Today I’m discussing the lesser known term, ‘expets’.
An expet is a pet that lives under the care and protection of a family/couple/individual that carry a passport from one country, but live with, enjoy, and raise their pet in a different country. An expet can be acquired in the passport OR host country. (TCP – Third Culture Pet – and all the challenges apply here as well.)
I will stop here to say, the animal haters need not read any further. This post isn’t for you. I, too, was a hater until recently. I understand you, even if I can no longer support you or your shriveled up little heart.
Owning a pet simply for the sake of owning a pet is a thing in many parts of the world.

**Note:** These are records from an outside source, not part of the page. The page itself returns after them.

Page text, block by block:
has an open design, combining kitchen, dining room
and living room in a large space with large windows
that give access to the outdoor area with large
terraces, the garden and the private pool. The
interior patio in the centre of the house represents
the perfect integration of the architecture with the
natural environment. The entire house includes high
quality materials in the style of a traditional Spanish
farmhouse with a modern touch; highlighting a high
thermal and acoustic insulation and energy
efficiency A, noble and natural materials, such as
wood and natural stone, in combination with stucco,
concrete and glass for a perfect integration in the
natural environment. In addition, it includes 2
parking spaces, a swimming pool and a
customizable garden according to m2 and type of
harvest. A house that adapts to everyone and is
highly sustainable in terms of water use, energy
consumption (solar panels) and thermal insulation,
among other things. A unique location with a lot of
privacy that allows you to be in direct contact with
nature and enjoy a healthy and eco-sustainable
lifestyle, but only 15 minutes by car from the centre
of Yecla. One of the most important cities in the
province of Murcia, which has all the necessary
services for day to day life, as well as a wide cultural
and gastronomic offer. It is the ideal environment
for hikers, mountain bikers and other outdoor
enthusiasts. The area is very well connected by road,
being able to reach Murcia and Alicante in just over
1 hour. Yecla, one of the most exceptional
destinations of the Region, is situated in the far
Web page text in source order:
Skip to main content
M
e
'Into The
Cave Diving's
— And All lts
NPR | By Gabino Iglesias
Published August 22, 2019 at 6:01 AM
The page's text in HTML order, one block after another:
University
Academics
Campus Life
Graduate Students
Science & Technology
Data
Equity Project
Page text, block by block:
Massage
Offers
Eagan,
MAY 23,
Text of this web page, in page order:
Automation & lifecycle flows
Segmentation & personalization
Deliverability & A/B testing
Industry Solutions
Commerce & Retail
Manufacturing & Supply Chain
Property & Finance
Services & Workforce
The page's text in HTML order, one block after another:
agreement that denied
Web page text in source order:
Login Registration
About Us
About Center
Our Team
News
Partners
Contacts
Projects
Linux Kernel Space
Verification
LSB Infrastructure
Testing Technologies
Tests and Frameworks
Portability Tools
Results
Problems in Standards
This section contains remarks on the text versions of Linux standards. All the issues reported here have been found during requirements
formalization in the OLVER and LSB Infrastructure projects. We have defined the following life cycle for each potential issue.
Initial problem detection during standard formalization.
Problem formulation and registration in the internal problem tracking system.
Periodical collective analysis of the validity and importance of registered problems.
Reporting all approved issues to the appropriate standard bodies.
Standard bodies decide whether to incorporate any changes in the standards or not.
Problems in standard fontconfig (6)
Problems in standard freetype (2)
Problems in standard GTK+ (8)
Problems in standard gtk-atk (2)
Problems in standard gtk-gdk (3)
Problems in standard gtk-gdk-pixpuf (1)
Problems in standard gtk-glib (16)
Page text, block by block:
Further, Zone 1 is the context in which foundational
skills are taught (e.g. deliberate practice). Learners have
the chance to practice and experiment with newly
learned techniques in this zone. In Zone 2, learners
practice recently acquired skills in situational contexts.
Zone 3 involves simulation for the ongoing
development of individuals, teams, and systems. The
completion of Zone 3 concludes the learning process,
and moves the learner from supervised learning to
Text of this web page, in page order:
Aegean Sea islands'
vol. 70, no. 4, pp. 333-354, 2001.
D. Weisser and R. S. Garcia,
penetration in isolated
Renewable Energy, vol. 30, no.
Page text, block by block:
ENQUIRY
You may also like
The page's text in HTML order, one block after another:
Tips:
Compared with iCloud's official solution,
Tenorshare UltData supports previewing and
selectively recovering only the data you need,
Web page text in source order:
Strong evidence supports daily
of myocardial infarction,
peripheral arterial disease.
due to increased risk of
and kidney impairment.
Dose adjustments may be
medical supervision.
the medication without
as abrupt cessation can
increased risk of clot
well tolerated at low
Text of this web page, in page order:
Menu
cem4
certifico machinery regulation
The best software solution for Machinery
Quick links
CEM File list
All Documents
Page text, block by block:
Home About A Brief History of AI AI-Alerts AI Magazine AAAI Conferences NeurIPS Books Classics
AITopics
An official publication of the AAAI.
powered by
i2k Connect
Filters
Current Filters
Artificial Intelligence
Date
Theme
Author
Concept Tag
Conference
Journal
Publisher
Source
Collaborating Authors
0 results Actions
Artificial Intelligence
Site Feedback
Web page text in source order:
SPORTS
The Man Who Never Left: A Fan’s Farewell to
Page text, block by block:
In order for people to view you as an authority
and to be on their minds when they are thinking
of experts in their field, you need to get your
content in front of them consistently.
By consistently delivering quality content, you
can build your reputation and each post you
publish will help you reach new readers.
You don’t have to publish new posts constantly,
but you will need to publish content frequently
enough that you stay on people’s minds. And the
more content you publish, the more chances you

Owning a pet is NOT a thing in many parts of the world. I submit to you that if you owned a pet, once you move to a new land where pets are not so common, you may really miss owning a pet.
Most expats with an expet have a dilemma when it comes time to travel to fundraise, rest, or take care of any other personal business.
It feels a little bit inconsiderate to ask a friend to take our pets for many weeks or a number of months. These friends have their own pets and are staying behind to carry an extra workload, that you leave them, as it is. On the flip side, it feels weird to travel with our expets. How exactly does one justify flying a dog through the air?
(Just wait, I will tell you.)
Left without any great options; we choose the lesser evil.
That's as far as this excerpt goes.